Robert couldn’t help himself and said what everyone else was thinking;
“What’s the point in havin’ a fuckin’ treasurer if he’s gonna rob the club”?
“I said borrow, not keep - and if you ever call me a thievin’ cunt again I will fuckin’ kill y’, so I suggest that you shut the fuck up Bob”.
Everyone knew that this was no idle threat, but of course nothing had ever been proved. Alan stood up,
“George, sit down. Both of y’, button it, Spartacus is gonna tell us what to do”. His eighteen stone bulk and well-deserved reputation for casual violence had the desired effect.
“Lads, lads; arguing amongst ourselves is not going to help. If George said ‘borrow’ then I believe him” (I couldn’t help considering the irony of having to put our collective faith in the honesty of a chronically unsuccessful career criminal), “So he’ll pay it back; pay the money back into the club, won’t you George?” I looked at George, praying for his agreement and then carried on. “As long as the money’s back in the club by the end of the season - before anyone would actually get paid out anyway – then it’s like it’s never been gone in the first place”.
No-one could argue with this level of obvious truth and reason, George seemed especially keen on it; exoneration and wriggle-room in one undeniable statement. He took the bait;
“Spartacus is right, I’ll put the money back in time for the Manchester trip and everyone will get paid out, right”?
I decided not to mention that this was already a breach of the mooted terms; the Manchester trip was technically after the season had finished, but being pedantic had often got me into trouble and in any case nobody else had seemed to notice.
Of course the fight, the arguing and the disappearance of the club’s money in no way addressed the immediate problem – the brewery’s demand for the four hundred pounds.
“So all we need to do is get the four hundred quid together, sharpish”.
This was the best I could come up with and I knew it was shit. Four hundred pounds was after all a ludicrous sum.
“Can’t we just tell ‘em to fuck off’?
“You should have been a diplomat Mick” said Alan.
“What - and get kicked out of the league halfway through the best season we’ve ‘ad in livin’ memory Mick”? countered Geoff.
Now it did occur to me that as it stood, languishing in eighteenth place in the table out of a possible twenty four could hardly be considered a vintage performance and that most members died in their forties anyway - but like I said, pedantry had got me nowhere. Brian spoke up.

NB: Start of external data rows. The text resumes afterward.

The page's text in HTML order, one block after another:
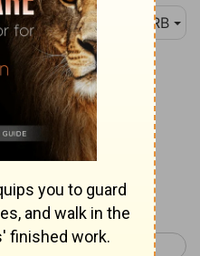
DRB
thanksgiving
praise; give
name:
Psalm 101 >
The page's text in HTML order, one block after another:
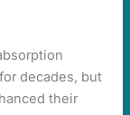
decades, but
their
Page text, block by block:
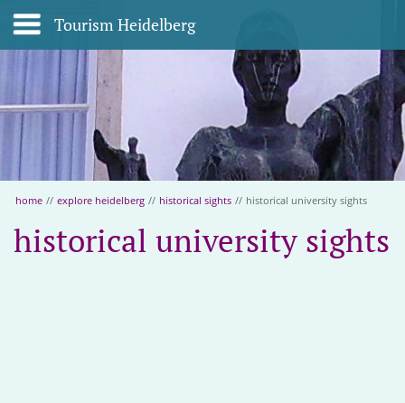
Tourism Heidelberg
home // explore heidelberg // historical sights // historical university sights
historical university sights
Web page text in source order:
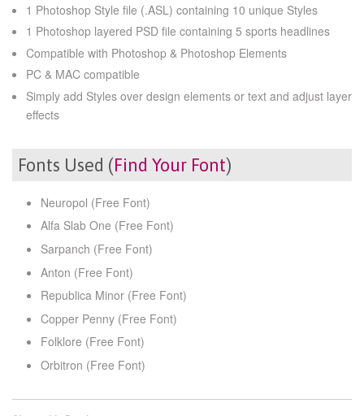
1 Photoshop Style file (.ASL) containing 10 unique Styles
1 Photoshop layered PSD file containing 5 sports headlines
Compatible with Photoshop & Photoshop Elements
PC & MAC compatible
Simply add Styles over design elements or text and adjust layer
effects
Fonts Used (Find Your Font)
Neuropol (Free Font)
Alfa Slab One (Free Font)
Sarpanch (Free Font)
Anton (Free Font)
Republica Minor (Free Font)
Copper Penny (Free Font)
Folklore (Free Font)
Orbitron (Free Font)
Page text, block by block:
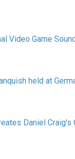
Video Game
held at
Daniel Craig's
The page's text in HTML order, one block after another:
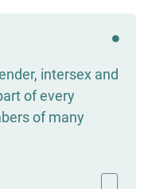
intersex and
of every
of many
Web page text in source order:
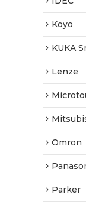
Koyo
KUKA
Lenze
Omron
Parker
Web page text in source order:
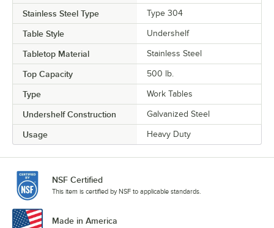
Stainless Steel Type Type 304
Table Style Undershelf
Tabletop Material Stainless Steel
Top Capacity 500 lb.
Type Work Tables
Undershelf Construction Galvanized Steel
Usage Heavy Duty
NSF Certified
This item is certified by NSF to applicable standards.
Made in America
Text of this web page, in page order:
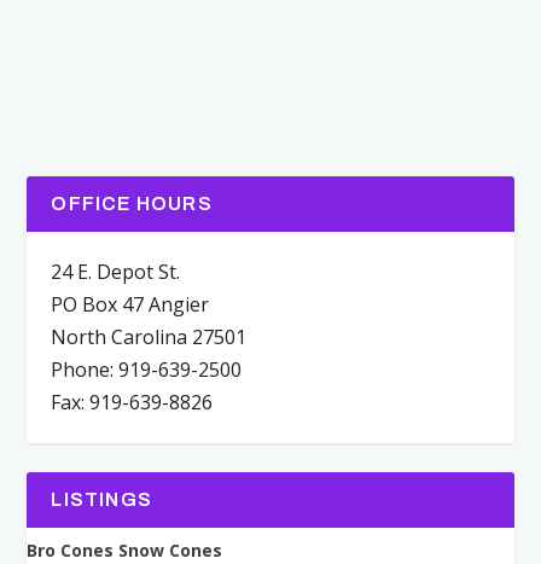
OFFICE HOURS
24 E. Depot St.
PO Box 47 Angier
North Carolina 27501
Phone: 919-639-2500
Fax: 919-639-8826
LISTINGS
Bro Cones Snow Cones
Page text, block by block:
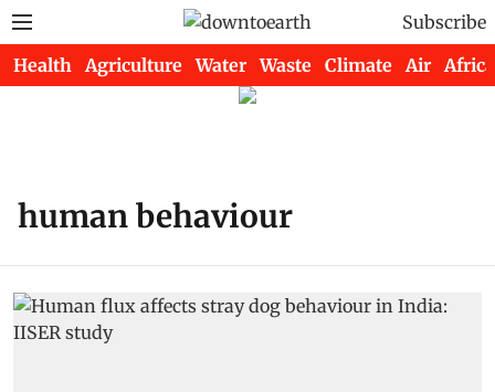
Subscribe
Health Agriculture Water Waste Climate Air Africa
human behaviour
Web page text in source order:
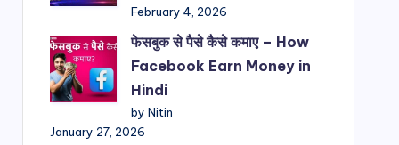
February 4, 2026
फेसबुक से पैसे कैसे कमाए – How
Facebook Earn Money in
Hindi
by Nitin
January 27, 2026
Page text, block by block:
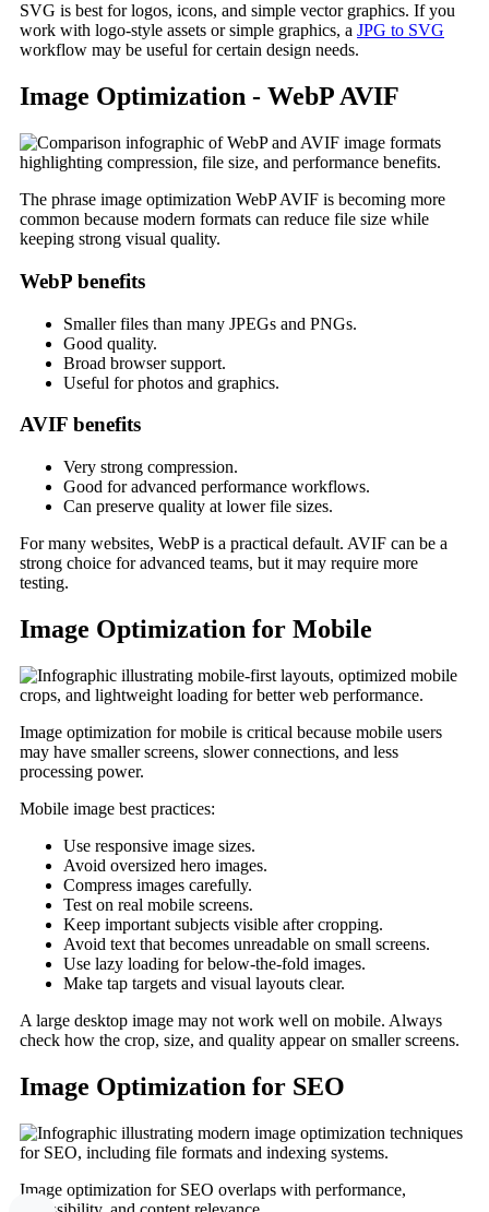
SVG is best for logos, icons, and simple vector graphics. If you
work with logo-style assets or simple graphics, a JPG to SVG
workflow may be useful for certain design needs.
Image Optimization - WebP AVIF
The phrase image optimization WebP AVIF is becoming more
common because modern formats can reduce file size while
keeping strong visual quality.
WebP benefits
Smaller files than many JPEGs and PNGs.
Good quality.
Broad browser support.
Useful for photos and graphics.
AVIF benefits
Very strong compression.
Good for advanced performance workflows.
Can preserve quality at lower file sizes.
For many websites, WebP is a practical default. AVIF can be a
strong choice for advanced teams, but it may require more
testing.
Image Optimization for Mobile
Image optimization for mobile is critical because mobile users
may have smaller screens, slower connections, and less
processing power.
Mobile image best practices:
Use responsive image sizes.
Avoid oversized hero images.
Compress images carefully.
Test on real mobile screens.
Keep important subjects visible after cropping.
Avoid text that becomes unreadable on small screens.
Use lazy loading for below-the-fold images.
Make tap targets and visual layouts clear.
A large desktop image may not work well on mobile. Always
check how the crop, size, and quality appear on smaller screens.
Image Optimization for SEO
Image optimization for SEO overlaps with performance,
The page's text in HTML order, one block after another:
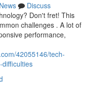
News
Discuss
Don't fret! This
challenges . A lot of
performance,
42055146/tech-
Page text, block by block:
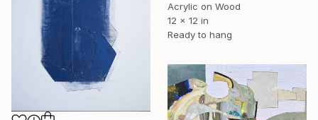
Acrylic on Wood
12 x 12 in
Ready to hang
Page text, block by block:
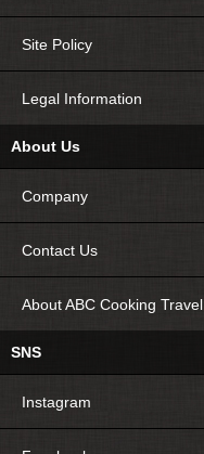
Site Policy
Legal Information
About Us
Company
Contact Us
About ABC Cooking Travel
SNS
Instagram

“Spartacus, y’ gonna ‘ave to write a letter. Y’ good at that sort of shit. Write to the fuckers and buy some time so the rest of us can get on with finding the sponies”.
And there it was. A course of action. Not exactly cunning but at least something.
The landlady appeared from the best-side,
“Are any of you gentlemen actually going to buy a drink this mornin’? - it’s nearly twelve o-clock, I open in half an hour”.
George stood up,
“Molly, might I say you look like a million dollars. Drinks all round and one for yourself – I’ll get these”.
Molly started to pull the pints to the sound of cheering. George winked at me from the corner of his eye as he sidled over.
“Spartacus, I’ve heard you’re a handy little fucker. Six fights, six wins and six KO’s i’nt it? St Cuthbert’s ABA must be well-chuffed. That’s the best run since Alan boxed for ‘em and God knows that’s a fuckin’ long time ago. So not only can yer throw a left ‘n right but yer can read ‘n write t’ boot. I think you and me need to ‘av a little chat”.